## THE PROBLEM
What is needed is an exact transcription of every entry below, with the pictures left out.

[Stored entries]
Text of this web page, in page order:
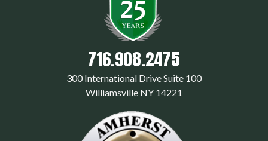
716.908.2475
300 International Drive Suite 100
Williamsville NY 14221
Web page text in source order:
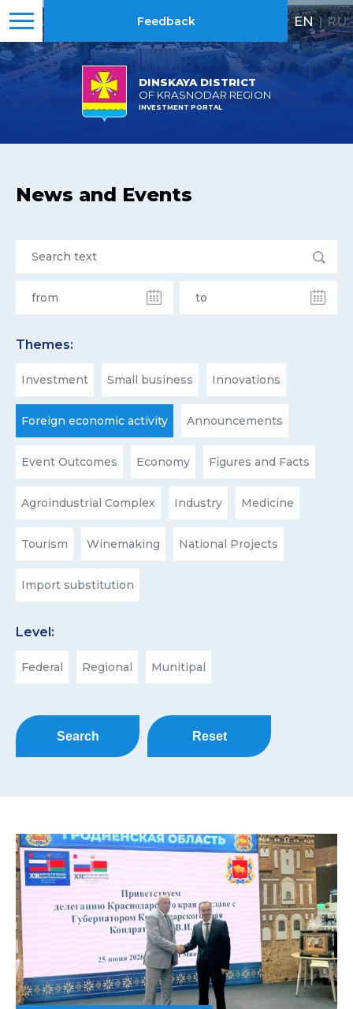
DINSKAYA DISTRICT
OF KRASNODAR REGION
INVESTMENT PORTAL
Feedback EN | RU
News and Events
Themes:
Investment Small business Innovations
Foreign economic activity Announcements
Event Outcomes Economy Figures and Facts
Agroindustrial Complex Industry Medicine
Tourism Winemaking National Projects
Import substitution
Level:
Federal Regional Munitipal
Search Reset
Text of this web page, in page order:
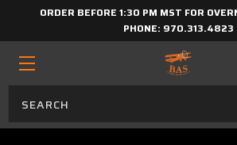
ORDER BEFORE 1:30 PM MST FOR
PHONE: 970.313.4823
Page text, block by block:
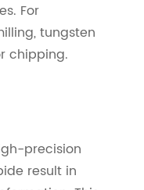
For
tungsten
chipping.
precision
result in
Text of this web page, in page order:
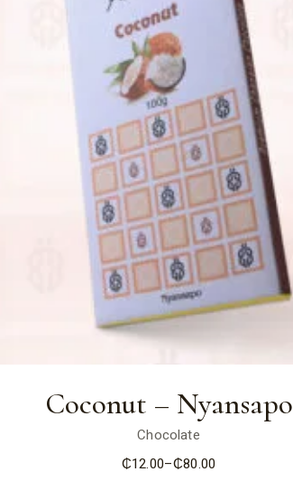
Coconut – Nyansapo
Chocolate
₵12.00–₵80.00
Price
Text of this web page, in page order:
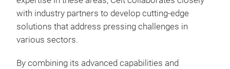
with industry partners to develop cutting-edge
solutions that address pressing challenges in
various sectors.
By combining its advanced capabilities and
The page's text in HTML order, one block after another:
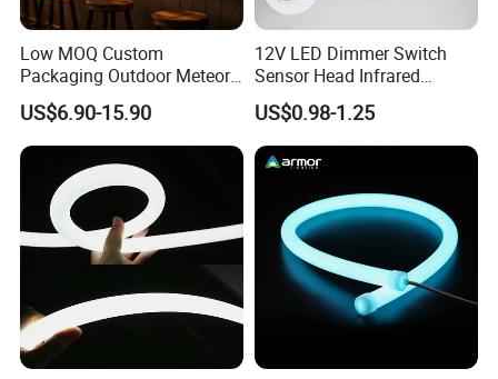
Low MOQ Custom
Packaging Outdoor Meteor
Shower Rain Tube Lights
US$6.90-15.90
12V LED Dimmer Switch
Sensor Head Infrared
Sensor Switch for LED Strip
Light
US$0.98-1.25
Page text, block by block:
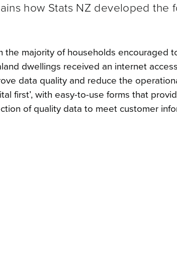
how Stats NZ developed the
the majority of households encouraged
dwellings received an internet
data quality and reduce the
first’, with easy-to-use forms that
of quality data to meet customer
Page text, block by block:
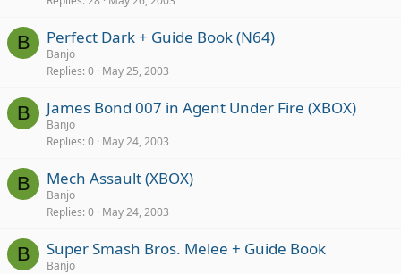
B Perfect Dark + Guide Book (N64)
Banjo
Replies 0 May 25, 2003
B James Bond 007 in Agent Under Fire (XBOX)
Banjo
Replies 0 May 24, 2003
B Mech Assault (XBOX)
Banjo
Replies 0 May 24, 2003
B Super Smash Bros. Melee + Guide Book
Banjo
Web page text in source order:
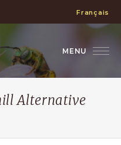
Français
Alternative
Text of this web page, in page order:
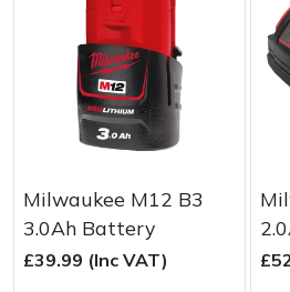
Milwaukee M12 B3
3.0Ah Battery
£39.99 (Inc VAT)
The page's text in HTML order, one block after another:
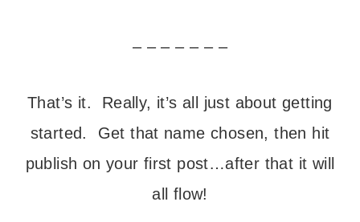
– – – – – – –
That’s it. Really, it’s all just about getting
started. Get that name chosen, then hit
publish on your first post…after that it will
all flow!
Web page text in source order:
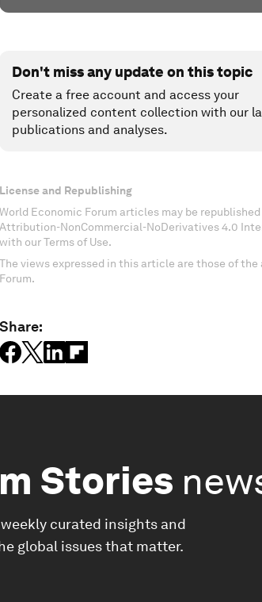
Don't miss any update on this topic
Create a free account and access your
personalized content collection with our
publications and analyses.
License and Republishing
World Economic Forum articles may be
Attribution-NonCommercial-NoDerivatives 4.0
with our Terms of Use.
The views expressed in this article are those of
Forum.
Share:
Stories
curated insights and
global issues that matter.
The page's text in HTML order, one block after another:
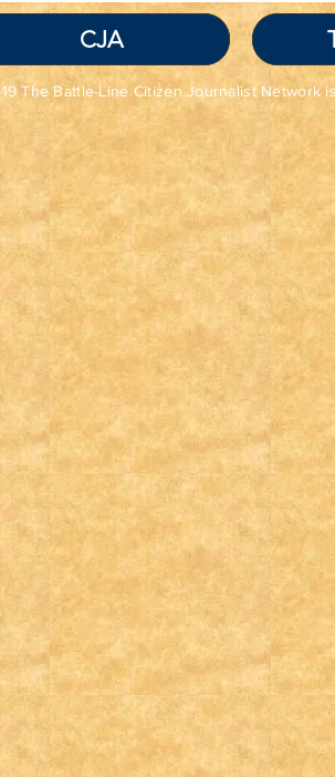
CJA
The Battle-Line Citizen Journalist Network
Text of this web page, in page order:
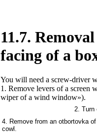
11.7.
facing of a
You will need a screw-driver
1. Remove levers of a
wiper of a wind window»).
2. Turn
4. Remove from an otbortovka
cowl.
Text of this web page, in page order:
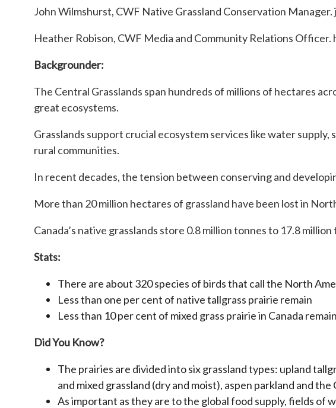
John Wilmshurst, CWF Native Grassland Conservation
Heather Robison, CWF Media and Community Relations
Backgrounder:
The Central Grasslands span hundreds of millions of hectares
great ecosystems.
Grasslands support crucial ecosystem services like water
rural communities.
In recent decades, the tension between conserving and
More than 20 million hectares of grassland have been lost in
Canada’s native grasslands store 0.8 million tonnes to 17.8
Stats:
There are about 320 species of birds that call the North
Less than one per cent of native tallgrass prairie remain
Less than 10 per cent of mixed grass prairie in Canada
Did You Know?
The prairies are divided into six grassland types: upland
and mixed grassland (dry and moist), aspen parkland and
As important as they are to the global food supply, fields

## SOLVED PROBLEM
Text of this web page, in page order:
716.908.2475
300 International Drive Suite 100
Williamsville NY 14221
Web page text in source order:
DINSKAYA DISTRICT
OF KRASNODAR REGION
INVESTMENT PORTAL
Feedback EN | RU
News and Events
Themes:
Investment Small business Innovations
Foreign economic activity Announcements
Event Outcomes Economy Figures and Facts
Agroindustrial Complex Industry Medicine
Tourism Winemaking National Projects
Import substitution
Level:
Federal Regional Munitipal
Search Reset
Text of this web page, in page order:
ORDER BEFORE 1:30 PM MST FOR
PHONE: 970.313.4823
Page text, block by block:
For
tungsten
chipping.
precision
result in
Text of this web page, in page order:
Coconut – Nyansapo
Chocolate
₵12.00–₵80.00
Price
Text of this web page, in page order:
with industry partners to develop cutting-edge
solutions that address pressing challenges in
various sectors.
By combining its advanced capabilities and
The page's text in HTML order, one block after another:
Low MOQ Custom
Packaging Outdoor Meteor
Shower Rain Tube Lights
US$6.90-15.90
12V LED Dimmer Switch
Sensor Head Infrared
Sensor Switch for LED Strip
Light
US$0.98-1.25
Page text, block by block:
how Stats NZ developed the
the majority of households encouraged
dwellings received an internet
data quality and reduce the
first’, with easy-to-use forms that
of quality data to meet customer
Page text, block by block:
B Perfect Dark + Guide Book (N64)
Banjo
Replies 0 May 25, 2003
B James Bond 007 in Agent Under Fire (XBOX)
Banjo
Replies 0 May 24, 2003
B Mech Assault (XBOX)
Banjo
Replies 0 May 24, 2003
B Super Smash Bros. Melee + Guide Book
Banjo
Web page text in source order:
Français
Alternative
Text of this web page, in page order:
Milwaukee M12 B3
3.0Ah Battery
£39.99 (Inc VAT)
The page's text in HTML order, one block after another:
– – – – – – –
That’s it. Really, it’s all just about getting
started. Get that name chosen, then hit
publish on your first post…after that it will
all flow!
Web page text in source order:
Don't miss any update on this topic
Create a free account and access your
personalized content collection with our
publications and analyses.
License and Republishing
World Economic Forum articles may be
Attribution-NonCommercial-NoDerivatives 4.0
with our Terms of Use.
The views expressed in this article are those of
Forum.
Share:
Stories
curated insights and
global issues that matter.
The page's text in HTML order, one block after another:
CJA
The Battle-Line Citizen Journalist Network
Text of this web page, in page order:
11.7.
facing of a
You will need a screw-driver
1. Remove levers of a
wiper of a wind window»).
2. Turn
4. Remove from an otbortovka
cowl.
Text of this web page, in page order:
John Wilmshurst, CWF Native Grassland Conservation
Heather Robison, CWF Media and Community Relations
Backgrounder:
The Central Grasslands span hundreds of millions of hectares
great ecosystems.
Grasslands support crucial ecosystem services like water
rural communities.
In recent decades, the tension between conserving and
More than 20 million hectares of grassland have been lost in
Canada’s native grasslands store 0.8 million tonnes to 17.8
Stats:
There are about 320 species of birds that call the North
Less than one per cent of native tallgrass prairie remain
Less than 10 per cent of mixed grass prairie in Canada
Did You Know?
The prairies are divided into six grassland types: upland
and mixed grassland (dry and moist), aspen parkland and
As important as they are to the global food supply, fields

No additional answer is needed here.